Updating Self-Managed Enterprise
Upgrade Airbyte Self-Managed Enterprise by:
- Running
helm repo update
. This pulls an up-to-date version of our helm charts, which is tied to a version of the Airbyte platform. - Re-installing Airbyte Self-Managed Enterprise:
helm upgrade \
--namespace airbyte \
--values ./values.yaml \
--install airbyte-enterprise \
airbyte/airbyte
Customizing your Deployment
In order to customize your deployment, you need to create an additional values.yaml
file in your airbyte
directory, and populate it with configuration override values.

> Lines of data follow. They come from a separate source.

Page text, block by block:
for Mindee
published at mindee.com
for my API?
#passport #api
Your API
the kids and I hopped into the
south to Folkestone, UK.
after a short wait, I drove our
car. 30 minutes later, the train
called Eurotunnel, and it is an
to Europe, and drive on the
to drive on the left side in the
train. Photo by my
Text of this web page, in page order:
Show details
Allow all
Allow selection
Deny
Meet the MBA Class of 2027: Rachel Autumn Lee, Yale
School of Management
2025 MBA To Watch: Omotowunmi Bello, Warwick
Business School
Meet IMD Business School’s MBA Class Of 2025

A thorough values.yaml
example including many configurations can be located in charts/airbyte folder of the Airbyte repository.

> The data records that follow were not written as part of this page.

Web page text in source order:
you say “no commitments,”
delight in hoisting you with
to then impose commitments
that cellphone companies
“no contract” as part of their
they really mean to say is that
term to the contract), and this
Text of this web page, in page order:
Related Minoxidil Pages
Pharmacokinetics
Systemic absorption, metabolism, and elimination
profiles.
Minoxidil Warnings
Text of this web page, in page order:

After specifying your own configuration, run the following command:
helm upgrade \
--namespace airbyte \
--values ./values.yaml \
--install airbyte-enterprise \
airbyte/airbyte
Customizing your Service Account
You may choose to use your own service account instead of the Airbyte default, airbyte-sa
. This may allow for better audit trails and resource management specific to your organizational policies and requirements.

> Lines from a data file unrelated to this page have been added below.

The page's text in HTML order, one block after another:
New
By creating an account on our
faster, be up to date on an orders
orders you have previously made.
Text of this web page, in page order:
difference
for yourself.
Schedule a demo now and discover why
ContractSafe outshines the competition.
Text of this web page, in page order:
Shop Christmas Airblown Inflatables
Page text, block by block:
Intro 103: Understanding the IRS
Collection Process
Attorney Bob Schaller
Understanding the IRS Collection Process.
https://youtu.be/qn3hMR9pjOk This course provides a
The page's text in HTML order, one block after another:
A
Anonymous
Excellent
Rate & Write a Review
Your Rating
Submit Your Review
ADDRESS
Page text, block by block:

To do this, add the following to your values.yaml
:
serviceAccount:
name:
AWS Policies Appendix
Ensure your access key is tied to an IAM user or you are using a Role with the following policies.
AWS S3 Policy
The following policies, allow the cluster to communicate with S3 storage
{
"Version": "2012-10-17",
"Statement":
[
{ "Effect": "Allow", "Action": "s3:ListAllMyBuckets", "Resource": "*" },
{
"Effect": "Allow",
"Action": ["s3:ListBucket", "s3:GetBucketLocation"],
"Resource": "arn:aws:s3:::YOUR-S3-BUCKET-NAME",
},
{
"Effect": "Allow",
"Action":
[
"s3:PutObject",
"s3:PutObjectAcl",
"s3:GetObject",
"s3:GetObjectAcl",
"s3:DeleteObject",
],
"Resource": "arn:aws:s3:::YOUR-S3-BUCKET-NAME/*",
},
],
}
AWS Secret Manager Policy
{
"Version": "2012-10-17",
"Statement": [
{
"Effect": "Allow",
"Action": [
"secretsmanager:GetSecretValue",
"secretsmanager:CreateSecret",
"secretsmanager:ListSecrets",
"secretsmanager:DescribeSecret",
"secretsmanager:TagResource",
"secretsmanager:UpdateSecret"
],
"Resource": [
"*"
],
"Condition": {
"ForAllValues:StringEquals": {
"secretsmanager:ResourceTag/AirbyteManaged": "true"
}
}
}
]
}